It should be noted that these international trade
theories, at the same time, have important implications for business
practice (location, first-mover, and government policy implications).
Specifically, many economists believe and stress in their classical
trade theories (Smith, Ricardo, and Heckscher-Ohlin) that unrestricted
free trade between nations will raise the economic welfare of countries,
which participate in a free trade system. In light of current
governmental policy, e.g. tariffs, subsidiaries, import quotas, export
restraints, local content requirements, administrative policies, and
antidumping duties, which frequently intervene and influences the
international trade, the attention should be drawn to benefits of the
free trade explained by the theories (higher level of domestic
consumption, more efficient utilization of resources that stimulate
growth and creation of wealth of nations). Still, the critics, for
example from Paul Samuelson, show that free trade has historically
benefited rich countries, and, of course,
the political reality of international trade is beyond from the books'
models and approaches.
Moreover, in the works of authors on
international trade the attention to transport costs and related
barriers is scarce. Meanwhile, transport significantly determines the
trade in goods and services, therefore, the location of e-commerce
enterprise was considered with the accessibility to the transport
infrastructure and with the allowance for transport costs. Economic
analysis of the transport sector is elaborated in the works of Oliver E.

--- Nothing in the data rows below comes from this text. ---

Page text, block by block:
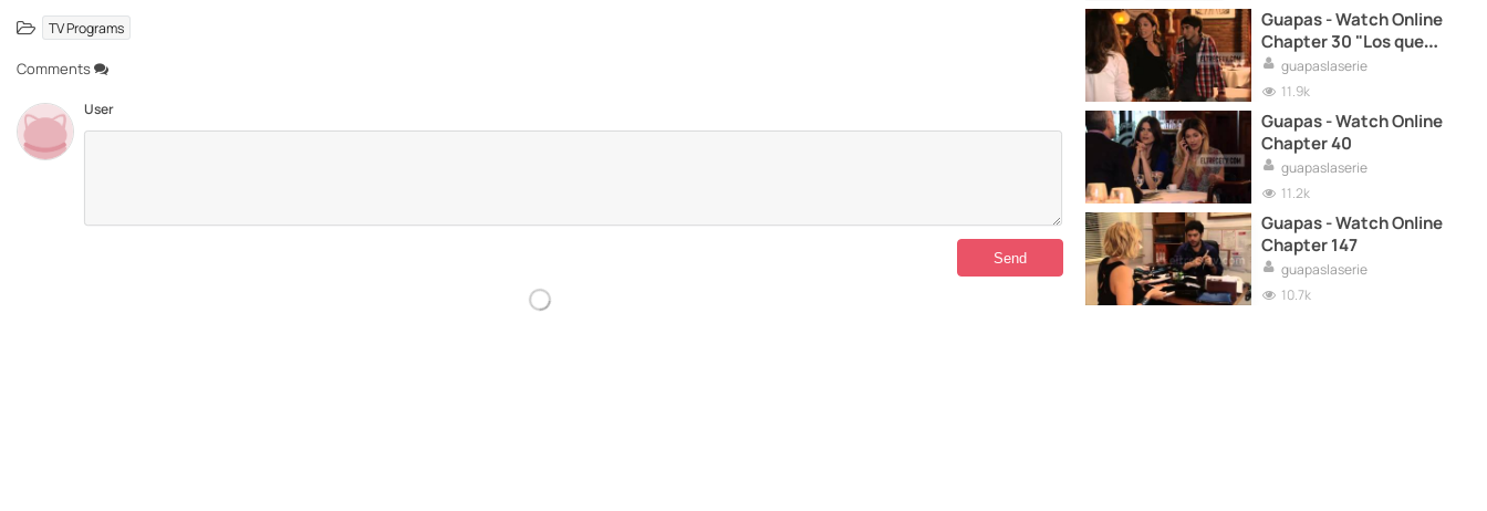
TV Programs
Comments
User
Guapas - Watch Online
Chapter 30 "Los que
sueñan"
guapaslaserie
11.9k
Guapas - Watch Online
Chapter 40
guapaslaserie
11.2k
Guapas - Watch Online
Chapter 147
guapaslaserie
10.7k
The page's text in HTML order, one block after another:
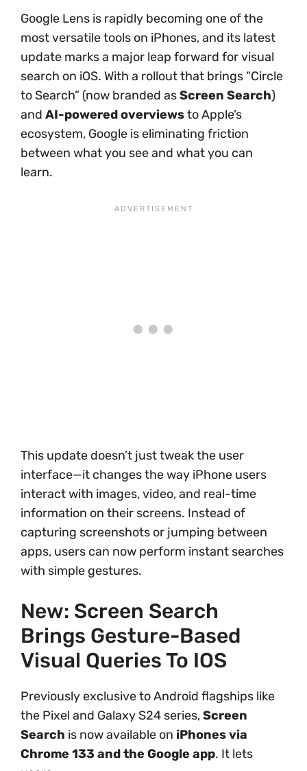
Google Lens is rapidly becoming one of the
most versatile tools on iPhones, and its latest
update marks a major leap forward for visual
search on iOS. With a rollout that brings “Circle
to Search” (now branded asScreen Search)
and AI-powered overviewsto Apple’s
ecosystem, Google is eliminating friction
between what you see and what you can
learn.
This update doesn’t just tweak the user
interface—it changes the way iPhone users
interact with images, video, and real-time
information on their screens. Instead of
capturing screenshots or jumping between
apps, users can now perform instant searches
with simple gestures.
New: Screen Search
Brings Gesture-Based
Visual Queries To IOS
Previously exclusive to Android flagships like
the Pixel and Galaxy S24 series,Screen
Search is now available on iPhones via
Chrome 133 and the Google app. It lets

Williamson and Peter Nijkamp, theoretical and empirical studies of
transport costs were provided by Paul A. Samuelson, D. Hummels, P-P.

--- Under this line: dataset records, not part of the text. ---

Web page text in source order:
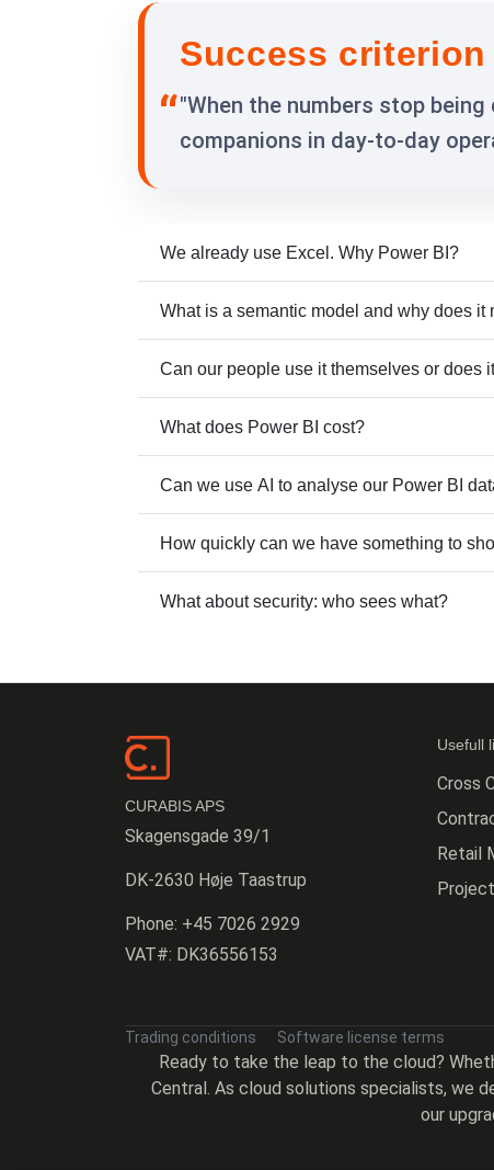
Success criterion
"When the numbers stop
companions in day-to-day
We already use Excel. Why Power BI?
What is a semantic model and why does it
Can our people use it themselves or does
What does Power BI cost?
Can we use AI to analyse our Power BI
How quickly can we have something to
What about security: who sees what?
CURABIS APS
Skagensgade 39/1
DK-2630 Høje Taastrup
Phone: +45 7026 2929
VAT#: DK36556153
Usefull
Cross
Retail
Trading conditions Software license terms
Ready to take the leap to the cloud?
Central. As cloud solutions specialists, we
our

Combes and M. Lafourcade, while Russian school in the sphere of
transport and logistics is represented by K.V. Kholopov, L.B. Mirotin,
E. L. Limonov, E.G. Efimova, N.A. Zhuravleva, and A.S. Balalaev.

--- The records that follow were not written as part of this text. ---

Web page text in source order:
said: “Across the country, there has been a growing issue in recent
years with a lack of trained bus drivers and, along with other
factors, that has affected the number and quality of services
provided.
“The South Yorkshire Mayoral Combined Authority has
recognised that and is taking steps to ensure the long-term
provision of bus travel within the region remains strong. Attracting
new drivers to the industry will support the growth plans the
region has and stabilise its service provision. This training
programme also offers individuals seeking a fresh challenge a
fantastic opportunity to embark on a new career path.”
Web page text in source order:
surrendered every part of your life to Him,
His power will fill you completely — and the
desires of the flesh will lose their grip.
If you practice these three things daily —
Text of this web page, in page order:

Further on, going down from the national
level to the regional, the omnichannel ecosystem was regarded as a
network of various companies, referring to logistics and supply
management theory. The question of the formation of the scientific base
of the integrated supply chain management is reflected in many works of
B. A. Anikin, V. V. Dybskaya, V. S. Lukinskiy, L. B. Mirotin, Yu. M.
Nerush, O. D. Protsenko, Yu. I. Ryzhikov, V. I. Sergeev, S. A. Uvarov
and others. The theories of logistics and supply
chain management are correlated with the 40 theories of marketing,
management and organization theory.
The scientific
basis for the management of material, information, financial, service
and personnel flows is, first of all, is grounded on models and methods
of the theory of logistics, management and marketing: transport models; network models; deterministic and probabilistic
models of dynamic programming; deterministic and probabilistic models
of inventory management; Markov decision-making processes; Queuing
systems; theory of games and decision-making, respectively, in terms of
certainty, risk, uncertainty; simulation modeling; method of dynamics of
averages; forecasting methods.
Location problem and multi-criteria decision-making methods
To
define the advantageous location of the enterprise in the sphere of
e-commerce cross-border trade, depending on the type or complexity of
location problem (single facility location problem, multi-facility
allocation or location-allocation problem)
different methods can be applied (e.g. linear, non-linear programming,
simplex algorithm, lagrangian relaxation, branch & cut methods,
branch and bound, local beam search, tabu search, artificial neural
network, expert systems, fuzzy control, generic algorithms, multi-agent
systems, and so on). In the current study, the general
choice algorithm is applied, which was for the first time proposed by
Lukinskiy et al. and further used by Lukinskiy and Lukinskiy for the selection of intermediaries in the supply chain. In the
earlier publication, Lukinskiy and Katkova provided the
comparative evaluation of the analytic hierarchy process (AHP),
point-rating assessment method (PRA) and proposed general
intermediaries' choice algorithm (ICA).
According to the authors, the ICA
method is more difficult than the PRA one, but its objectivity is
higher. At the same time, the ICA method produces almost the same
evaluations as the AHP method does. In spite of AHP method popularity, it is often criticized because of a
series of drawbacks. It allows some
small inconsistency in augments because human is not always consistent,
therefore, there is an inability to adequately handle the inherent
uncertainty with the AHP method. Moreover, the AHP method possesses an
advantage only when there is no any quantitative (tangible) information
except for the experts' evaluations. In the below analyses, the tangible
information was collected about all relative factors for the choice of
alternatives.
The choice was made among 31 Chinese provinces
based on the 15 factors that were partly mentioned in the similar
studies: (1) Number of cross-border
e-commerce zones, (2) Access to the sea, (3) Number of postal offices,
(4) Number of outlets for express services, (5) Length of postal routes,
(6) Retail purchase value, (7) Retail sales value, (8) Retail stock
value, (9) Number of corporate enterprises of retail trade, (10) Number
of websites, (11) Number of Internet users, (12) Broadband subscribers
port of Internet, (13) Labour productivity, (14) Wages level, and (15)
Unemployment rate.
For multi-criteria decision-making, the
general choice algorithm (GCA) was used to rank the most advantageous
regions for the development of e-commerce enterprise. GCA, as AHP, is
grounded on the pairwise comparison. In a pairwise comparison, two
alternatives are compared according to criterion and one is preferred.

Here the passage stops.